[Try it]
Please return the listing exactly as it stands, skipping any pictures.

** Supplied records follows **

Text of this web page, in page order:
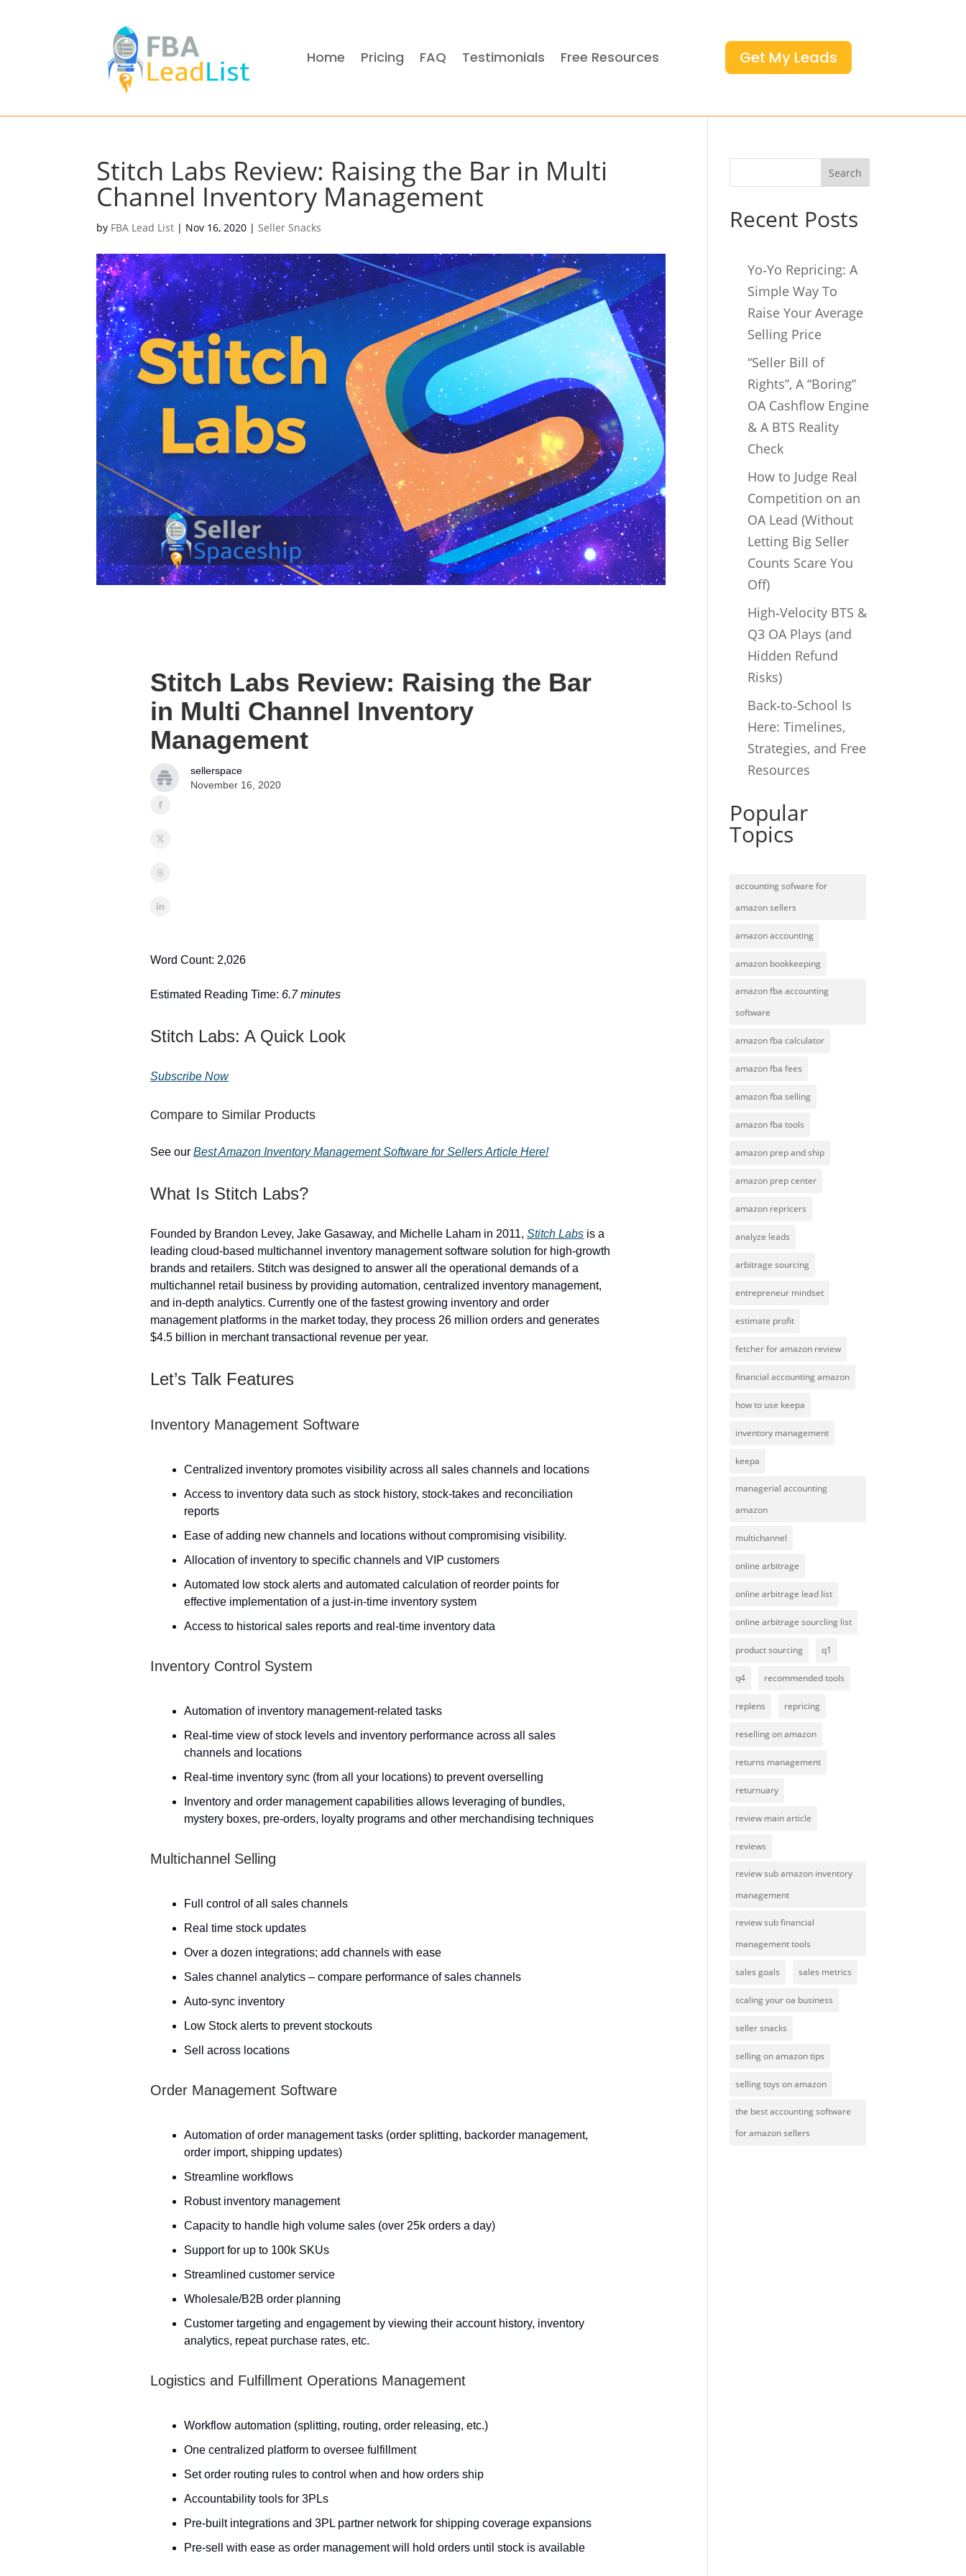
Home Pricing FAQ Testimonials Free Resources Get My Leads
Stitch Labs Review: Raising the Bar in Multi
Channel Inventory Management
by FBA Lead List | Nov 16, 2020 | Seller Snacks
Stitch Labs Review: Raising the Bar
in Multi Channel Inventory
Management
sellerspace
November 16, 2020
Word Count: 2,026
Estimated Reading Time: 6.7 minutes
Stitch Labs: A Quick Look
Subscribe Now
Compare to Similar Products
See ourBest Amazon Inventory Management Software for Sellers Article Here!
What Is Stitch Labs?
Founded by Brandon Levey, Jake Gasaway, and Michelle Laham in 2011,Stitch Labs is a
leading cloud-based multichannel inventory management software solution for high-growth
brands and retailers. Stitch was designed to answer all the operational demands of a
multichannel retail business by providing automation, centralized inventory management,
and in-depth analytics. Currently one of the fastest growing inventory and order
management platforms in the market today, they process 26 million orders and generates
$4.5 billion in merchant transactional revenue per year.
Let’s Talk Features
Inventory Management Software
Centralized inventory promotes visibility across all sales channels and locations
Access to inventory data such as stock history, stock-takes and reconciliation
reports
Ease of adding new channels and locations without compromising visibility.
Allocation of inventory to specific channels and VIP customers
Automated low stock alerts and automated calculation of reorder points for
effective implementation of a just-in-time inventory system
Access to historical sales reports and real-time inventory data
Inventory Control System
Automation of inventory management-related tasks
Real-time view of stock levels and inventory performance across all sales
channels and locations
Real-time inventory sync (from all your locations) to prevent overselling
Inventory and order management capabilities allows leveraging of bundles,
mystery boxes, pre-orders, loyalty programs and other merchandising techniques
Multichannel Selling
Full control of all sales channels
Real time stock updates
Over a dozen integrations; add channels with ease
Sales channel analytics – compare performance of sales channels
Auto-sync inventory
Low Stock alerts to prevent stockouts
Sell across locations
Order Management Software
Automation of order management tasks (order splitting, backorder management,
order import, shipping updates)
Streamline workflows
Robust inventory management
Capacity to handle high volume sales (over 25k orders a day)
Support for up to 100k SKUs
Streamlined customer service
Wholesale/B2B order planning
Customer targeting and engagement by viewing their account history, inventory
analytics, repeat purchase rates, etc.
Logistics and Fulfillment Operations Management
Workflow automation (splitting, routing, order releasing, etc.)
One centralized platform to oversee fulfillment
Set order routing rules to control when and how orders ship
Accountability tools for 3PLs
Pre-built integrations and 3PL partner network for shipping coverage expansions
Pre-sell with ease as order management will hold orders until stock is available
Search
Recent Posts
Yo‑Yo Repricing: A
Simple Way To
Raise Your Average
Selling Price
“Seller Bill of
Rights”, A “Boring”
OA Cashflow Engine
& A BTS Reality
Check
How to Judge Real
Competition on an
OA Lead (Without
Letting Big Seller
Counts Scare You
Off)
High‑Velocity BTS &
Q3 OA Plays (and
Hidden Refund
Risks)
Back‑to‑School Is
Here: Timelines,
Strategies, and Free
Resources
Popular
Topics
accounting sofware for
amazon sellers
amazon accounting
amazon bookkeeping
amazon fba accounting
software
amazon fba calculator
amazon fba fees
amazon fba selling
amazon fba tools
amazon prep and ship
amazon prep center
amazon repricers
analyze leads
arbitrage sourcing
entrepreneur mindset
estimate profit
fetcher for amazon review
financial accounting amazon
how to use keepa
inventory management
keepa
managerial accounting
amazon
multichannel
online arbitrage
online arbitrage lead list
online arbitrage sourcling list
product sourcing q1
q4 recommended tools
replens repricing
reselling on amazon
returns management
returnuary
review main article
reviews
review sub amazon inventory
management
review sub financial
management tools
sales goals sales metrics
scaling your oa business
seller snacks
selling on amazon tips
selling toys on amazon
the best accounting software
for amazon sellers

** End of Supplied records **

[Response]
Text of this web page, in page order:
Home Pricing FAQ Testimonials Free Resources Get My Leads
Stitch Labs Review: Raising the Bar in Multi
Channel Inventory Management
by FBA Lead List | Nov 16, 2020 | Seller Snacks
Stitch Labs Review: Raising the Bar
in Multi Channel Inventory
Management
sellerspace
November 16, 2020
Word Count: 2,026
Estimated Reading Time: 6.7 minutes
Stitch Labs: A Quick Look
Subscribe Now
Compare to Similar Products
See ourBest Amazon Inventory Management Software for Sellers Article Here!
What Is Stitch Labs?
Founded by Brandon Levey, Jake Gasaway, and Michelle Laham in 2011,Stitch Labs is a
leading cloud-based multichannel inventory management software solution for high-growth
brands and retailers. Stitch was designed to answer all the operational demands of a
multichannel retail business by providing automation, centralized inventory management,
and in-depth analytics. Currently one of the fastest growing inventory and order
management platforms in the market today, they process 26 million orders and generates
$4.5 billion in merchant transactional revenue per year.
Let’s Talk Features
Inventory Management Software
Centralized inventory promotes visibility across all sales channels and locations
Access to inventory data such as stock history, stock-takes and reconciliation
reports
Ease of adding new channels and locations without compromising visibility.
Allocation of inventory to specific channels and VIP customers
Automated low stock alerts and automated calculation of reorder points for
effective implementation of a just-in-time inventory system
Access to historical sales reports and real-time inventory data
Inventory Control System
Automation of inventory management-related tasks
Real-time view of stock levels and inventory performance across all sales
channels and locations
Real-time inventory sync (from all your locations) to prevent overselling
Inventory and order management capabilities allows leveraging of bundles,
mystery boxes, pre-orders, loyalty programs and other merchandising techniques
Multichannel Selling
Full control of all sales channels
Real time stock updates
Over a dozen integrations; add channels with ease
Sales channel analytics – compare performance of sales channels
Auto-sync inventory
Low Stock alerts to prevent stockouts
Sell across locations
Order Management Software
Automation of order management tasks (order splitting, backorder management,
order import, shipping updates)
Streamline workflows
Robust inventory management
Capacity to handle high volume sales (over 25k orders a day)
Support for up to 100k SKUs
Streamlined customer service
Wholesale/B2B order planning
Customer targeting and engagement by viewing their account history, inventory
analytics, repeat purchase rates, etc.
Logistics and Fulfillment Operations Management
Workflow automation (splitting, routing, order releasing, etc.)
One centralized platform to oversee fulfillment
Set order routing rules to control when and how orders ship
Accountability tools for 3PLs
Pre-built integrations and 3PL partner network for shipping coverage expansions
Pre-sell with ease as order management will hold orders until stock is available
Search
Recent Posts
Yo‑Yo Repricing: A
Simple Way To
Raise Your Average
Selling Price
“Seller Bill of
Rights”, A “Boring”
OA Cashflow Engine
& A BTS Reality
Check
How to Judge Real
Competition on an
OA Lead (Without
Letting Big Seller
Counts Scare You
Off)
High‑Velocity BTS &
Q3 OA Plays (and
Hidden Refund
Risks)
Back‑to‑School Is
Here: Timelines,
Strategies, and Free
Resources
Popular
Topics
accounting sofware for
amazon sellers
amazon accounting
amazon bookkeeping
amazon fba accounting
software
amazon fba calculator
amazon fba fees
amazon fba selling
amazon fba tools
amazon prep and ship
amazon prep center
amazon repricers
analyze leads
arbitrage sourcing
entrepreneur mindset
estimate profit
fetcher for amazon review
financial accounting amazon
how to use keepa
inventory management
keepa
managerial accounting
amazon
multichannel
online arbitrage
online arbitrage lead list
online arbitrage sourcling list
product sourcing q1
q4 recommended tools
replens repricing
reselling on amazon
returns management
returnuary
review main article
reviews
review sub amazon inventory
management
review sub financial
management tools
sales goals sales metrics
scaling your oa business
seller snacks
selling on amazon tips
selling toys on amazon
the best accounting software
for amazon sellers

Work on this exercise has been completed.